Participants will begin applying ORP’s project template to an issue within their organization while receiving support for crafting the beginning phases of a reconciliation narrative arc.
Participants will learn how to infuse their personal/organizational story into their reconciliation project to act as the driving force behind the work.
Objectives and Goals: In this session, participants will learn how to:
Develop a project along the three phases of reconciliation—remembrance, repair, and redemption.
Practice approaching issues from a past-present-future perspective.
Articulate the fundamental questions that tie historical injustice to its contemporary manifestations.
Practice narrative creation and transformation.
Form project partnerships within relevant communities.
Create project buy-in from those around them.
Duration: 2 hours
Option #2
Title: How do you reconcile historical injustice?
Speaker: Taylor Stewart is the executive director of the Oregon Remembrance Project (ORP). ORP helps communities with truth and reconciliation projects about repairing historical injustice. ORP connects historical racism to its present-day legacies in order to inspire contemporary racial justice action. Stewart is a Portland native and graduated from the University of Portland with a degree in Communication and Portland State University with a Master’s in Social Work. Stewart is a former TEDx speaker with TEDx Portland, the largest TEDx venue in the world.

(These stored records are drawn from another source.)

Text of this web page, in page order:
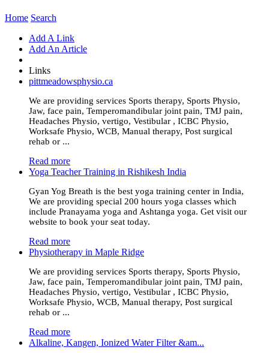
Home Search
Add A Link
Add An Article
Links
pittmeadowsphysio.ca
We are providing services Sports therapy, Sports Physio,
Jaw, face pain, Temperomandibular joint pain, TMJ pain,
Headaches Physio, vertigo, Vestibular , ICBC Physio,
Worksafe Physio, WCB, Manual therapy, Post surgical
rehab or ...
Read more
Yoga Teacher Training in Rishikesh India
Gyan Yog Breath is the best yoga training center in India,
We are providing special 200 hours yoga classes which
include Pranayama yoga and Ashtanga yoga. Get visit our
website to book your seat today.
Read more
Physiotherapy in Maple Ridge
We are providing services Sports therapy, Sports Physio,
Jaw, face pain, Temperomandibular joint pain, TMJ pain,
Headaches Physio, vertigo, Vestibular , ICBC Physio,
Worksafe Physio, WCB, Manual therapy, Post surgical
rehab or ...
Read more
Alkaline, Kangen, Ionized Water Filter &am...

Talk description: Stewart will share ORP’s approach to the question “How do you reconcile a lynching?” and lead participants through a new approach to DEI work focused on historical reconciliation. Stewart will describe ORP’s projects surrounding lynching, sundown towns, and Black exclusionary laws with the aim to inspire more communities and organizations to make contemporary change by reckoning with their past to create a more just future.

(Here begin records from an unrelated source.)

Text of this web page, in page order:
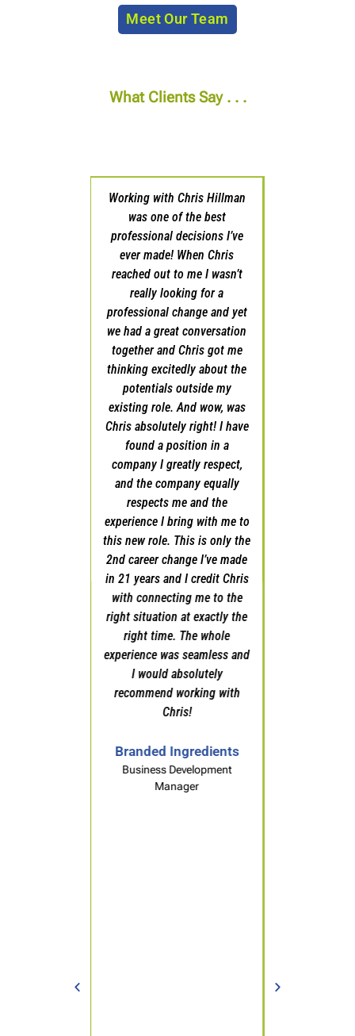
Meet Our Team
What Clients Say . . .
Working with Chris Hillman
was one of the best
professional decisions I’ve
ever made! When Chris
reached out to me I wasn’t
really looking for a
professional change and yet
we had a great conversation
together and Chris got me
thinking excitedly about the
potentials outside my
existing role. And wow, was
Chris absolutely right! I have
found a position in a
company I greatly respect,
and the company equally
respects me and the
experience I bring with me to
this new role. This is only the
2nd career change I’ve made
in 21 years and I credit Chris
with connecting me to the
right situation at exactly the
right time. The whole
experience was seamless and
I would absolutely
recommend working with
Branded Ingredients
Business Development
Chris and his team were
outstanding partners as I
looked to transition to a new
opportunity in my sales
career. He listened to what I
was trying to accomplish and
was quick to get back to me
with suggestions on what I
should do and where I should
start. He also shared some of
the opportunities he had
available and offered to
present me as a candidate for
the job I subsequently won. I
do feel like I won, and I will
always attribute that to Chris
preparing me for the
interviews, strategizing with
me on salary negotiations,
and being a confidant during
a pivotal juncture in my
professional career. I would
recommend his services to
any Sales Professional
looking to improve their

Duration: 35 min + 25 min Q&A
Option #3
Title: Strategies for Racial Justice Organizing
Course Description: Taylor Stewart, executive director of the Oregon Remembrance Project (ORP), will share ORP’s strategies for community organizing irrespective of institutional power. These strategies are outlined through the following analogies:
Prison Yard: starting with the most difficult entity to ease future interactions.
Staircase: bringing an audience gradually up a series of building acceptances to reach an ultimate realization.
Tree Rings: power mapping along a circular-gridded ideological center.
Hourglass: building levels of engagement up to an inflection point that then spurs wider interaction.
Objectives and Goals: Participants will learn how to do the following.
Create model champions for their cause.
Develop ideologically stacked messaging.
Plot how relevant individuals and groups will interact with one another.
Inspire future action among individuals and communities.